Her face
was the lost season
of "Firefly," and
I am forever searching for her
online.
Her voice was
Iron and Wine in my ears,
and I weep at hearing it now,
in the dark,
through comfortable buds.
Our love
was a "Simpsons" episode
with a "Family Guy" ending
in that it made no sense in the context
of everything that came before…
Our love was an iPod
we loaded together
and synched
on Friday nights, holding hands
to our favorite bands
and saying things like, "whenever I hear
Snow Patrol, I think of you."
And that was stupid, because
we were more like a Cramps tribute
toward the end, and I fell down before her
thinking of chains and ripped leather without a scrap of irony.
Don’t judge me for this.
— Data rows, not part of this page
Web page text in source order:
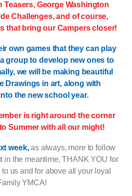
Teasers, George Washington
Challenges, and of course,
that bring our Campers closer!
own games that they can play
group to develop new ones to
we will be making beautiful
Drawings in art, along with
the new school year.
is right around the corner
Summer with all our might!
week,as always, more to follow
in the meantime, THANK YOU for
us and for above all your loyal
YMCA!
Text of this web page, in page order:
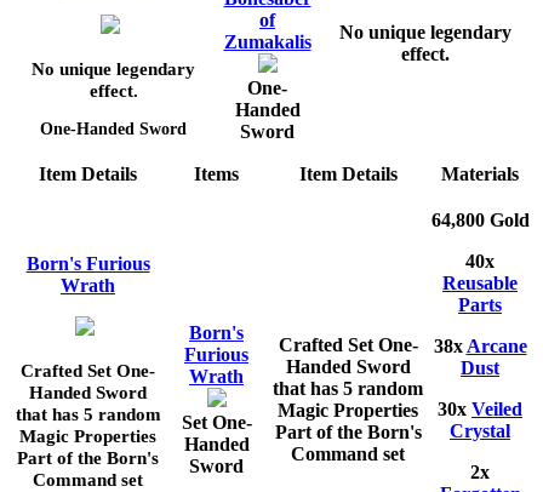
No unique legendary
effect.
One-Handed Sword
of
Zumakalis
One-
Handed
Sword
No unique legendary
effect.
Item Details Items Item Details Materials
Born's Furious
Wrath
Crafted Set One-
Handed Sword
that has 5 random
Magic Properties
Part of the Born's
Command set
Born's
Furious
Wrath
Set One-
Handed
Sword
Crafted Set One-
Handed Sword
that has 5 random
Magic Properties
Part of the Born's
Command set
64,800 Gold
40x
Reusable
Parts
38x Arcane
Dust
30x Veiled
Crystal
2x

The folks I watch and listen to
have deeper pockets than I do, and I dig for myself there. I figure
it’s like that poem about the Grecian urn — borrow
the art that does the job for you. I’m a born consumer
and I speak from what I have consumed.
I wrote a consumer poem
because she has consumed me
and there’s nothing original to say about it.
Someone has said it better before,
and it’s all right here
on the Web,
so I hope you know what I mean
when I say that if you want to know
how it was between us,
between me and my still unravished bride
(although that isn’t strictly true, because
trust me, we watched a lot of porn),
all you have to do
is look it up.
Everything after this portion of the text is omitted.